Introduction to big data midterm exam solution

 
   

Need your ASSIGNMENT done? Use our paper writing service to score better and meet your deadlines.


  Order a Similar Paper    Order a Different Paper  

  

QUESTION 1

What are the three characteristics of Big Data, and what are the main considerations in processing Big Data?

  

QUESTION 2

 Explain the differences between BI and Data Science.

  

QUESTION 3

 Briefly describe each of the four classifications of Big Data structure types. (i.e. Structured to Unstructured)

  

QUESTION 4

List and briefly describe each of the phases in the Data Analytics Lifecycle.

  

QUESTION 5

In which phase would the team expect to invest most of the project time? Why? Where would the team expect to spend the least time?

  

QUESTION 6

Which R command would create a scatterplot for the dataframe “df”, assuming df contains values for x and y?

  

QUESTION 7

What is a rug plot used for in a density plot?

  

QUESTION 8

What is a type I error? What is a type II error? Is one always more serious than the other?
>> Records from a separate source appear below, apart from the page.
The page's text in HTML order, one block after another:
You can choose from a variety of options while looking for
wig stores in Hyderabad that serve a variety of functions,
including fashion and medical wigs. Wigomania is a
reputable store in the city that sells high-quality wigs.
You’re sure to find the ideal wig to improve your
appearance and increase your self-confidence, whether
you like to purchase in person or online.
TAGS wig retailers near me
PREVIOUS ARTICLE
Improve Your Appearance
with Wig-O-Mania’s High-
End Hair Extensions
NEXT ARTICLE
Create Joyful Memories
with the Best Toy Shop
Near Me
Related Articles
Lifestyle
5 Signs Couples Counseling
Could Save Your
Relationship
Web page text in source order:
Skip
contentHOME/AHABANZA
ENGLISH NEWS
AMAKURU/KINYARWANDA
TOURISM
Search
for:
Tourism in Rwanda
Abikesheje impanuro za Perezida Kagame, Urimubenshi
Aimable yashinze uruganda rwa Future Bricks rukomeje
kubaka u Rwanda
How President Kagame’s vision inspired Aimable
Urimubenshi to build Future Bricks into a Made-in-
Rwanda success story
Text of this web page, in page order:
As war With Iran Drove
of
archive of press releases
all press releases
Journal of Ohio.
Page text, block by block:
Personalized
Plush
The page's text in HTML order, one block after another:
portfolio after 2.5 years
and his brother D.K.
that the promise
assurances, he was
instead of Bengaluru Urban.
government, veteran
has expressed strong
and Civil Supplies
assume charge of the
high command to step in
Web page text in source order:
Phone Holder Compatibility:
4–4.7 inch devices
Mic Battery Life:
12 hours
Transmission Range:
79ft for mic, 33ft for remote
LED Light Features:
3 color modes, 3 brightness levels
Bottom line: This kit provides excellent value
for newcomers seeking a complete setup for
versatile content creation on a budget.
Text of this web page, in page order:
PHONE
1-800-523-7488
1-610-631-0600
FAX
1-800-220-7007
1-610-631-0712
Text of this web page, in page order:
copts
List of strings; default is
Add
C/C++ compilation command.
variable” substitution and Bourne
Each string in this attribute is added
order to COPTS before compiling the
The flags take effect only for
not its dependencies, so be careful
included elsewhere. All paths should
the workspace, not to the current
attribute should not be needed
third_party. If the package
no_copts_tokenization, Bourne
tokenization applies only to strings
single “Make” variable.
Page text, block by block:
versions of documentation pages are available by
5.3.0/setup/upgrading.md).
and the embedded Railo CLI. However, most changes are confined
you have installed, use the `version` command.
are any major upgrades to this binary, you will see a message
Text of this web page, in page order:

Why?

  

QUESTION 9

Why do we consider K-means clustering as a unsupervised machine learning algorithm?

  

QUESTION 10

Detail the four steps in the K-means clustering algorithm.

  

QUESTION 11

List three popular use cases of the Association Rules mining algorithms.

  

QUESTION 12

Define Support and Confidence

  

QUESTION 13

 How do you use a “hold-out” dataset to evaluate the effectiveness of the rules generated?

  

QUESTION 14

List two use cases of linear regression models.

  

QUESTION 15

 Compare and contrast linear and logistic regression methods.